I was preparing Thanksgiving dinner some years ago, and in the midst of several things simultaneously, my daughter asked me to make tuna salad for lunch. I complied grudgingly, but when she complained about the amount of mayo in the salad, I erupted. It’s something I can remember with a wry smile, but I truly regret that my kids must remember the tension in the midst of those days when it should have been joy.

For I really do see now, however imperfectly, whatever I do as prayer, and that makes it ever so much harder to be cross (though not impossible. Again—ask the kids…and my groom). I have learned to pause and offer up myself and my tasks in the midst of what I am doing, not always, but often enough to make a difference.

Thank you, God, that I have dishes to do and food to dirty them and friends to empty them. Thank you God that I have a car that has managed to run out of gas at this inconvenient time. Thank you for a boss who reminds me that I am not as good as I think I am. Thank you for the sharp edge of a friend’s tongue when she reminds me of my selfishness. Thank you for the slip of the veil, and the replacement one a friend sent when she read of my trials, and the pleasure on my bonus baby’s face when he sees me wear the one he gave me…Thank you. Thank you.

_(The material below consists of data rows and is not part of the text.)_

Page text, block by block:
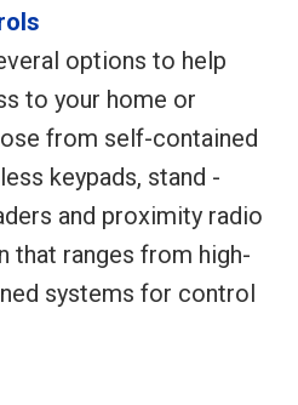
options to help
to your home or
from self-contained
keypads, stand -
and proximity radio
that ranges from high-
systems for control
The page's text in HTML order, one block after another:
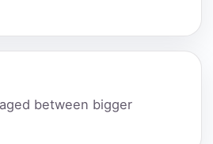
between bigger
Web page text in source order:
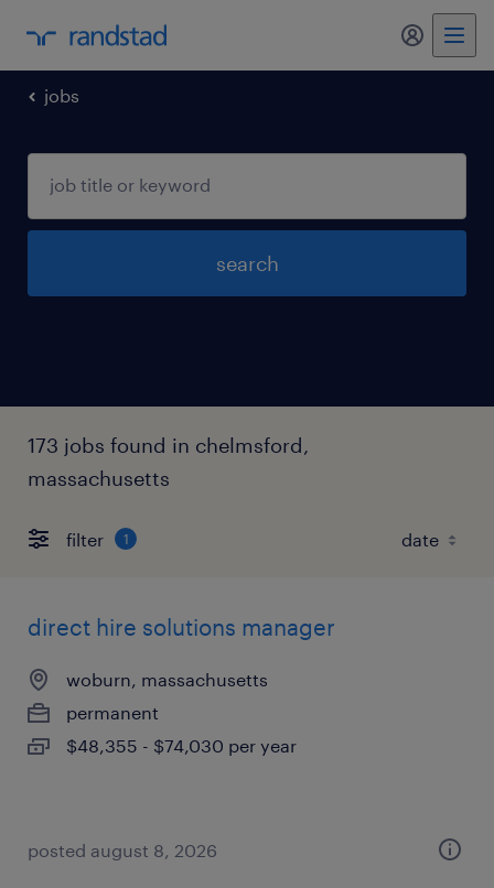
jobs
search
173 jobs found in chelmsford,
massachusetts
filter 1
direct hire solutions manager
woburn, massachusetts
permanent
$48,355 - $74,030 per year
posted august 8, 2026
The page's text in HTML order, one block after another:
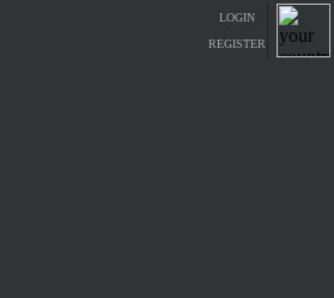
LOGIN
REGISTER
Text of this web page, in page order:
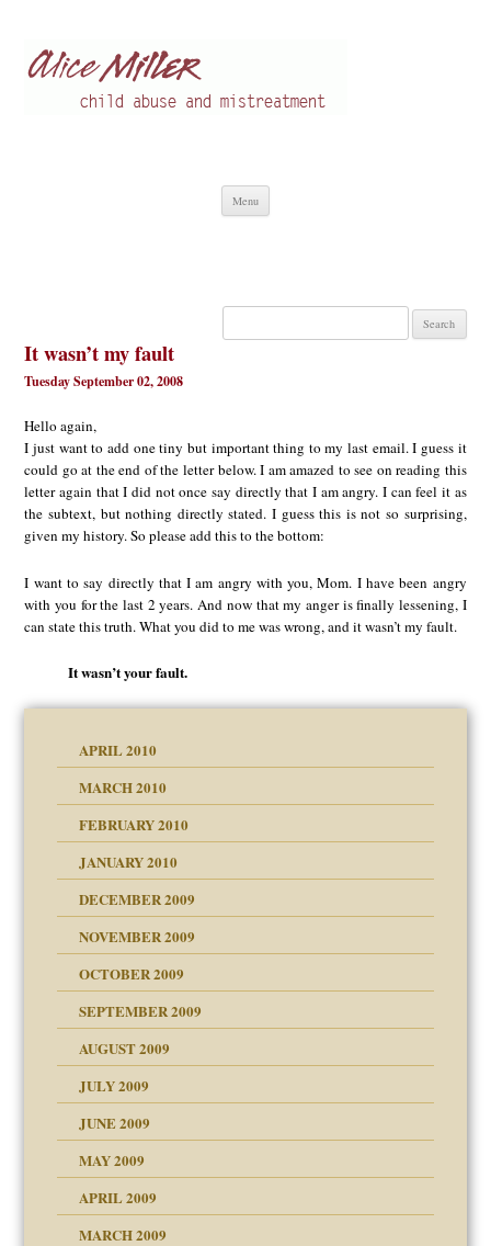
Menu
Search
It wasn’t my fault
Tuesday September 02, 2008
Hello again,
I just want to add one tiny but important thing to my last email. I guess it
could go at the end of the letter below. I am amazed to see on reading this
letter again that I did not once say directly that I am angry. I can feel it as
the subtext, but nothing directly stated. I guess this is not so surprising,
given my history. So please add this to the bottom:
I want to say directly that I am angry with you, Mom. I have been angry
with you for the last 2 years. And now that my anger is finally lessening, I
can state this truth. What you did to me was wrong, and it wasn’t my fault.
It wasn’t your fault.
APRIL 2010
MARCH 2010
FEBRUARY 2010
JANUARY 2010
DECEMBER 2009
NOVEMBER 2009
OCTOBER 2009
SEPTEMBER 2009
AUGUST 2009
JULY 2009
JUNE 2009
MAY 2009
APRIL 2009
MARCH 2009
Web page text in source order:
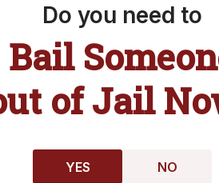
place to
of legal
court interpreter
services on the
is here to
you in
location and wide
Do you need to
Bail
of Jail
YES NO
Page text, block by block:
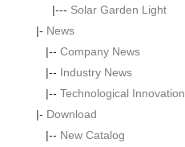
|--- Solar Garden Light
|- News
|-- Company News
|-- Industry News
|-- Technological Innovation
|- Download
|-- New Catalog
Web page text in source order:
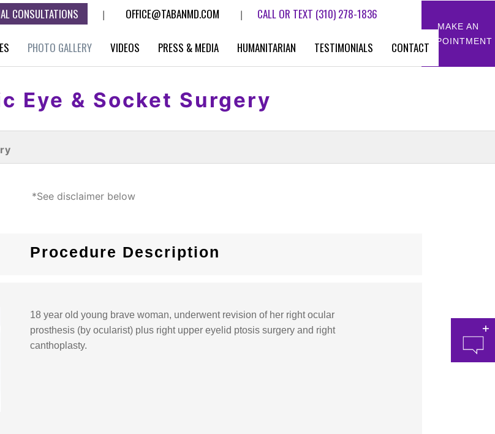
MAKE AN
APPOINTMENT
CONSULTATIONS OFFICE@TABANMD.COM CALL OR TEXT (310) 278-1836
PHOTO GALLERY VIDEOS PRESS & MEDIA HUMANITARIAN TESTIMONIALS CONTACT
Eye & Socket Surgery
*See disclaimer below
Procedure Description
18 year old young brave woman, underwent revision of her right ocular
prosthesis (by ocularist) plus right upper eyelid ptosis surgery and right
canthoplasty.
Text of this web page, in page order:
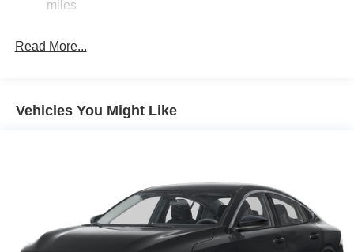
$750 - Nissan Customer Cash. Exp. 08/31/2026
Electric Parking Brake
miles
Read More...
Vehicles You Might Like
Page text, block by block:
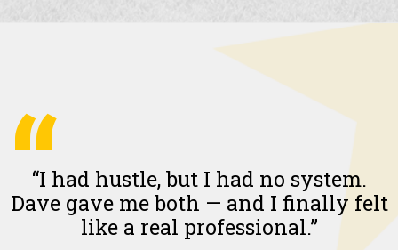
“
“I had hustle, but I had no system.
Dave gave me both — and I finally felt
like a real professional.”
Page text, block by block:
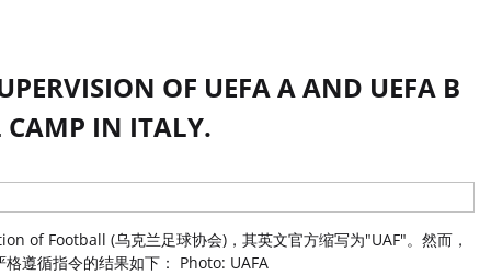
OF UEFA A AND UEFA B
CAMP IN ITALY.
of Football (乌克兰足球协会)，其英文官方缩写为"UAF"。然而，
遵循指令的结果如下： Photo: UAFA
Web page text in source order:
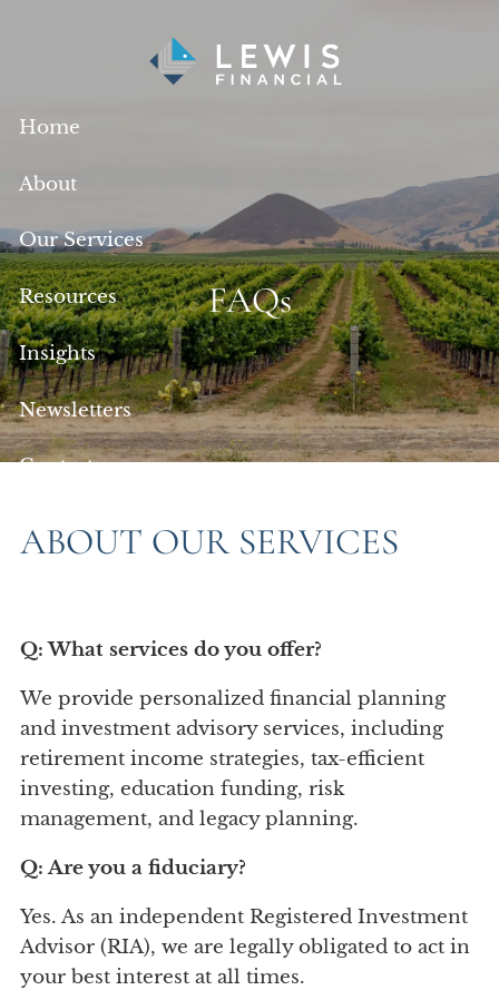
Home
About
Our Services
Resources
Insights
Newsletters
Contact
Account View
FAQs
ABOUT OUR SERVICES
Q: What services do you offer?
We provide personalized financial planning
and investment advisory services, including
retirement income strategies, tax-efficient
investing, education funding, risk
management, and legacy planning.
Q: Are you a fiduciary?
Yes. As an independent Registered Investment
Advisor (RIA), we are legally obligated to act in
your best interest at all times.
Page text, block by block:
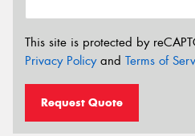
This site is protected by
Privacy Policyand Terms of
Request Quote
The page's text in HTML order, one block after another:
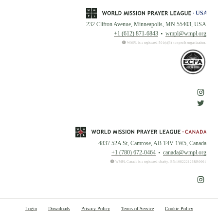
232 Clifton Avenue, Minneapolis, MN 55403, USA
+1 (612) 871-6843
wmpl@wmpl.org
WMPL is a registered 501(c)(3) nonprofit organization.
4837 52A St, Camrose, AB T4V 1W5, Canada
+1 (780) 672-0464
canada@wmpl.org
WMPL Canada is a registered charity. BN:108222126RR0001
Login Downloads Privacy Policy Terms of Service Cookie Policy
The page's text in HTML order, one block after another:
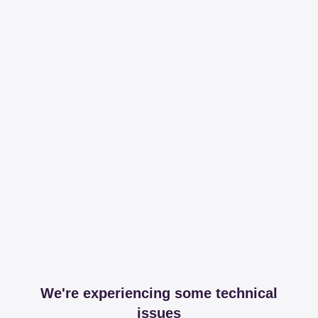
We're experiencing some technical
issues
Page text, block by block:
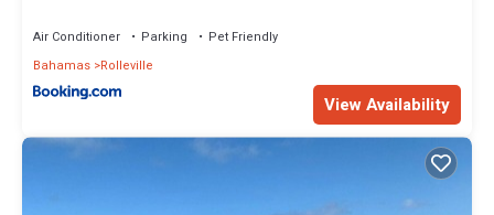
Air Conditioner Parking
Pet Friendly
Bahamas Rolleville
View Availability
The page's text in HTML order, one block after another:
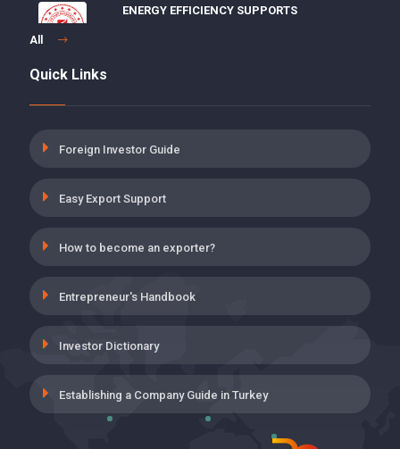
ENERGY EFFICIENCY SUPPORTS
19 May 2021
THE EMPLOYMENT OF THOSE WHO
UNEMPLOYMENT INSURANCE,
CLASSIFIED INTO VERY DANGEROUS
19 May 2021
VOLUNTARY AGREEMENT (GA)
All
Quick Links
Foreign Investor Guide
Easy Export Support
How to become an exporter?
Entrepreneur's Handbook
Investor Dictionary
Establishing a Company Guide in Turkey
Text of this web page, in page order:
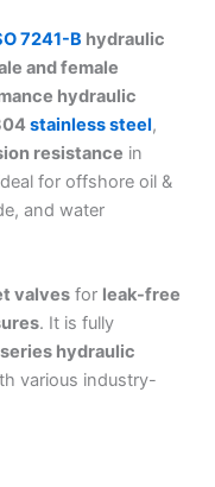
7241-B hydraulic
and female
hydraulic
stainless steel,
resistance in
for offshore oil &
and water
valves for leak-free
. It is fully
hydraulic
various industry-
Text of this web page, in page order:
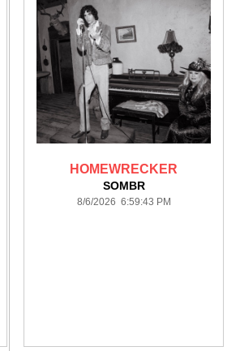
HOMEWRECKER
SOMBR
8/6/2026 6:59:43 PM
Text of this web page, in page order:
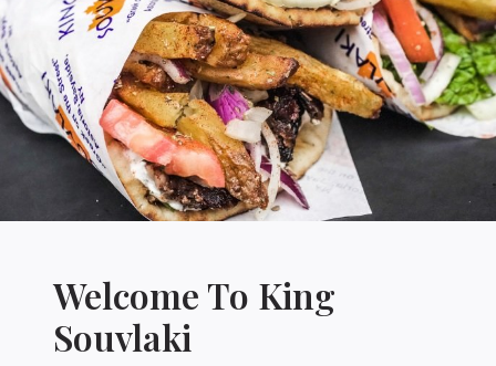
Welcome To King
Souvlaki
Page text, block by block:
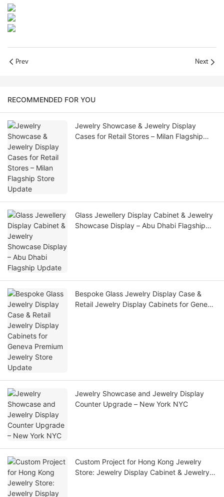
Prev Next
RECOMMENDED FOR YOU
Jewelry Showcase & Jewelry Display
Cases for Retail Stores – Milan Flagship
Glass Jewellery Display Cabinet & Jewelry
Showcase Display – Abu Dhabi Flagship
Bespoke Glass Jewelry Display Case &
Retail Jewelry Display Cabinets for Geneva
Jewelry Showcase and Jewelry Display
Counter Upgrade – New York NYC
Custom Project for Hong Kong Jewelry
Store: Jewelry Display Cabinet & Jewelry
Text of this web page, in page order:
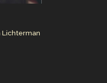
Lichterman
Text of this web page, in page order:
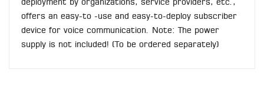
deployment by organizations, service providers, etc.,
offers an easy-to -use and easy-to-deploy subscriber
device for voice communication. Note: The power
supply is not included! (To be ordered separately)
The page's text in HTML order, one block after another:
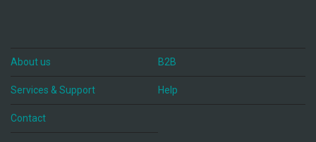
About us B2B
Services & Support Help
Contact
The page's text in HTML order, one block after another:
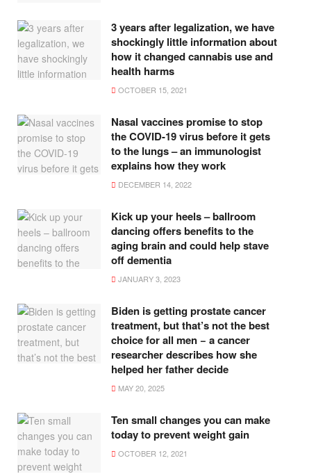
3 years after legalization, we have
shockingly little information about
how it changed cannabis use and
health harms
OCTOBER 15, 2021
Nasal vaccines promise to stop
the COVID-19 virus before it gets
to the lungs – an immunologist
explains how they work
DECEMBER 14, 2022
Kick up your heels – ballroom
dancing offers benefits to the
aging brain and could help stave
off dementia
JANUARY 3, 2023
Biden is getting prostate cancer
treatment, but that’s not the best
choice for all men − a cancer
researcher describes how she
helped her father decide
MAY 20, 2025
Ten small changes you can make
today to prevent weight gain
OCTOBER 12, 2021
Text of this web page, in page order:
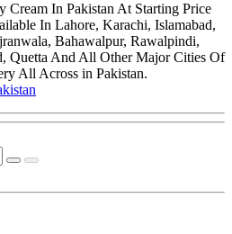
In Pakistan At Starting Price
In Lahore, Karachi, Islamabad,
Bahawalpur, Rawalpindi,
Quetta And All Other Major Cities Of
All Across in Pakistan.
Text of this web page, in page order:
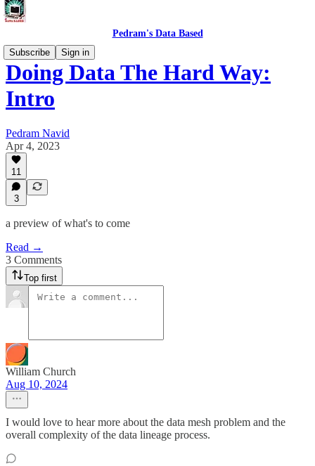
Pedram's Data Based
Subscribe
Sign in
Doing Data The Hard Way:
Intro
Pedram Navid
Apr 4, 2023
11
3
a preview of what's to come
Read →
3 Comments
Top first
William Church
Aug 10, 2024
I would love to hear more about the data mesh problem and the
overall complexity of the data lineage process.
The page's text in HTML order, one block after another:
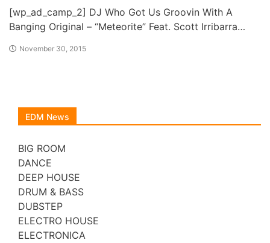
[wp_ad_camp_2] DJ Who Got Us Groovin With A
Banging Original – “Meteorite” Feat. Scott Irribarra…
November 30, 2015
EDM News
BIG ROOM
DANCE
DEEP HOUSE
DRUM & BASS
DUBSTEP
ELECTRO HOUSE
ELECTRONICA
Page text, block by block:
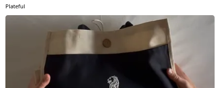
Plateful

Five years ago, being Catholic was about what I did and where I worshipped. I still struggled with the external details: words of prayers, when to kneel and when to stand, and what weeks brought a second collection. Along the way, a year or two into my journey, I took on daily mass as my Lenten discipline. I entered by what I do into a more profound relationship with the Eucharistic Lord, and in the briefest of moments this Holy Week, I see where it has led me, without my seeing it or realizing it was happening.

It has led me to greater trust, though I still find it difficult to let go. I have a more profound and greater faith, though I still stumble, daily. I have greater calmness of spirit, even in the midst of social controversies—like health care reform and scandals in the church--- that threaten the world in which I live. I am more generous with myself and my things, without even thinking about it. I think I better understand what it is to love—action, not emotion, though I still wish I could like those I am called to love. I am certainly more thankful for the everyday grace in my life. I cherish the occasional, overwhelming awareness deep inside myself (not just in my fertile little brain) that it all really is grace, and I am called on to abandon myself to it. I find myself more and more amused by my own imperfections, for, after all, I am, unique, precious, unrepeatable and His, warts and all. In the last few hours of Lent, in my own kitchen, as I chopped fruit and contemplated my Lord in a tomb, I was graced with a brief view of the path that has led me here. And looking backward with astonishment and great joy, I’m anxious to take the next step forward.

Being Catholic is what I am and what I am still to become. Though I struggle at an intellectual level (that gift that is my thorn in the flesh) with knowing Someone I have never seen, it seems that I have become a woman who meets Him everywhere. Five years later, Catholic is about Whose I am, not what I do. Whose I am, it seems, determines the path I take.

Alleluia, Christ is Risen! He is risen indeed---and I cannot wait to see where He leads me next.